After the first reports about the ultra-contagious omicron variant in late November, oil prices plunged and stocks slid. But prices have since recovered and markets calmed down. Analysts say vehicle traffic and aviation activity suggest that omicron, while it is dominating headlines and raising concerns about hospital capacity, may wind up not drastically reducing demand for fuel.

Oil prices also are being supported because some countries have not been able to keep up with their share of production, limiting supply.

OPEC's oil production increases are gradually restoring deep reductions made in 2020, when demand for motor and aviation fuel plummeted because of pandemic lockdowns and travel restrictions.

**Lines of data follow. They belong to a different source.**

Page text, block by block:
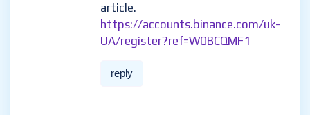
article.
https://accounts.binance.com/uk-
UA/register?ref=W0BCQMF1
reply
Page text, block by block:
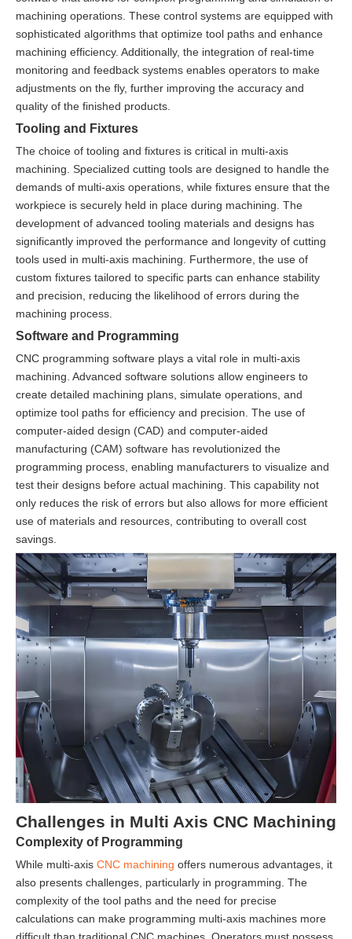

At times, OPEC+ hasn’t moved fast enough in raising production for U.S. President Joe Biden, who has urged producing countries to open the taps wider to combat surging gas prices and aid the economic recovery.

The U.S. and other oil-consuming countries on Nov. 23 announced a coordinated release of oil from strategic reserves in an effort to contain rising energy prices that have helped fuel inflation and raised politically sensitive gasoline prices for U.S. drivers. Yet Biden’s move is seen as having only a muted effect on prices.

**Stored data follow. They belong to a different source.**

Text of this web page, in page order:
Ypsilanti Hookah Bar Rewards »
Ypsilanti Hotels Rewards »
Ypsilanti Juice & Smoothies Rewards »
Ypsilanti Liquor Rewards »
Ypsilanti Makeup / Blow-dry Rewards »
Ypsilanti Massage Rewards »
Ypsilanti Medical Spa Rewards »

Oil prices climbed more than 50% last year as many pandemic restrictions eased and as the world learned how to better cope with precautions against the virus. The omicron surge comes as the global economy is still in the process of healing: growth has surpassed pre-pandemic levels in the U.S. but is only expected to do so in Europe in the first months of the year.

A recent decline in U.S. gasoline prices — which are significantly influenced by the price of crude — has steadied at a national average of $3.28 per gallon, down from about $3.40 in mid-November. Drivers face different prices depending on where they live — the average price in California was $4.66 per gallon, while drivers in Wisconsin paid $2.99.